## Exercise requirements:
Retype every line from the one containing "Page text, block" through the last line of the records below, both included; leave out the pictures.

══════

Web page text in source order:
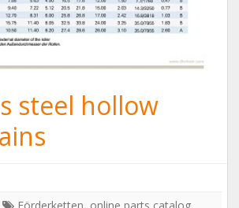
steel hollow
Förderketten, online parts catalog,
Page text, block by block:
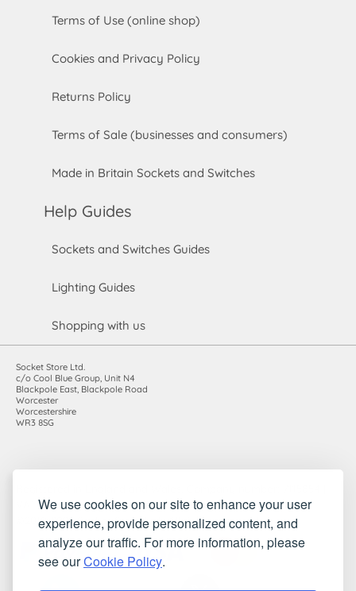
We use cookies on our site to enhance your user
experience, provide personalized content, and
analyze our traffic. For more information, please
see ourCookie Policy.
Terms of Use (online shop)
Cookies and Privacy Policy
Returns Policy
Terms of Sale (businesses and consumers)
Made in Britain Sockets and Switches
Help Guides
Sockets and Switches Guides
Lighting Guides
Shopping with us
Socket Store Ltd.
c/o Cool Blue Group, Unit N4
Blackpole East, Blackpole Road
Worcester
Worcestershire
WR3 8SG
VAT registration number: 983485666
©2010-2026 Socket Store Ltd.. All rights reserved.
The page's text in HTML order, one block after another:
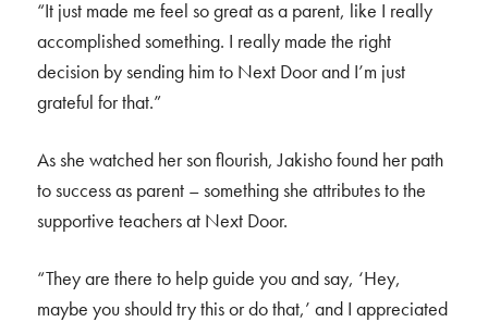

══════

## Task result:
Page text, block by block:
We use cookies on our site to enhance your user
experience, provide personalized content, and
analyze our traffic. For more information, please
see ourCookie Policy.
Terms of Use (online shop)
Cookies and Privacy Policy
Returns Policy
Terms of Sale (businesses and consumers)
Made in Britain Sockets and Switches
Help Guides
Sockets and Switches Guides
Lighting Guides
Shopping with us
Socket Store Ltd.
c/o Cool Blue Group, Unit N4
Blackpole East, Blackpole Road
Worcester
Worcestershire
WR3 8SG
VAT registration number: 983485666
©2010-2026 Socket Store Ltd.. All rights reserved.
The page's text in HTML order, one block after another:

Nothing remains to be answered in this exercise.